On Visualising Time

I was discussing mathematics with some friends last weekend.  One complained they were useless doing numerical calculations in their head, but good at complicated algebraic maths written on paper.  Another was the opposite, finding algebra impossible, but able to do long division in their head without any brow scrunching .  Which lead me to think whether representing quantities with number or symbols is even close to optimal.  To some autistic savants, numbers take on very different qualities.  3 might be green, furry and oval shaped, while 42 is red and narrow.  But somehow, by combining green,  furry and oval-shaped to red and narrow, another coloured shape forms, maybe brown and smooth, which in turn maps to 45.  Somehow, they are able to map numbers into another domain where mathematical operations are incredibly straightforward, which leads to seemingly extraordinary computational abilities. 

Haha, these silly humans still use digits!

"Ha-ha-ha, these silly humans still use digits!"

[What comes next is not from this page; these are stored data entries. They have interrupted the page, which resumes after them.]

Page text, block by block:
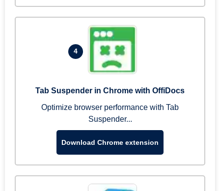
4
Tab Suspender in Chrome with OffiDocs
Optimize browser performance with Tab
Suspender...
Download Chrome extension
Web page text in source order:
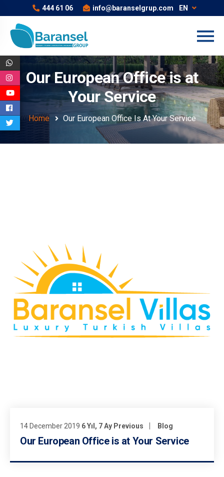
444 61 06 info@baranselgrup.com EN
Our European Office is at
Your Service
Home Our European Office Is At Your Service
14 December 2019 6 Yıl, 7 Ay Previous Blog
Our European Office is at Your Service

 I get the impression to standard way non-autistic people represent numbers is probably highly sub-optimal for doing easy calculations, and one of these days some aliens are going to discover us and our crazy numerical notation system and have a good laugh, like the robots in the old smash advertisements laughing at how we make mash potatoes.  Numbers are quite abstract and something we have difficult visualizing in our mind’s eye, particularly when trying to see them long-multiplied in our heads.  All this lead me to think about another abstract quantity, Time.   I am fascinated about how we visual it in our heads.  We know it moves in one direction, and between the time-lines in history school-texts and talk of it as a the fourth dimension in modern physics, it is often portrayed as a very linear concept.  Yet quantities like days and years, based on the circular motions of the planet,  can also give it a circular feel.  So clocks representing the hour of the day have been represented by a circle, but for some reason annual calendars are not.  I have always found this strange, because in my own head, the year is a flat ring.  When planning the year’s holidays on airlines websites or discussing project time lines in work, I don’t find calendars with group of weeks clumped into months an easy way of understanding dates and planning different events.  Listed below are the different time quantities, along with how I visualise them in my head.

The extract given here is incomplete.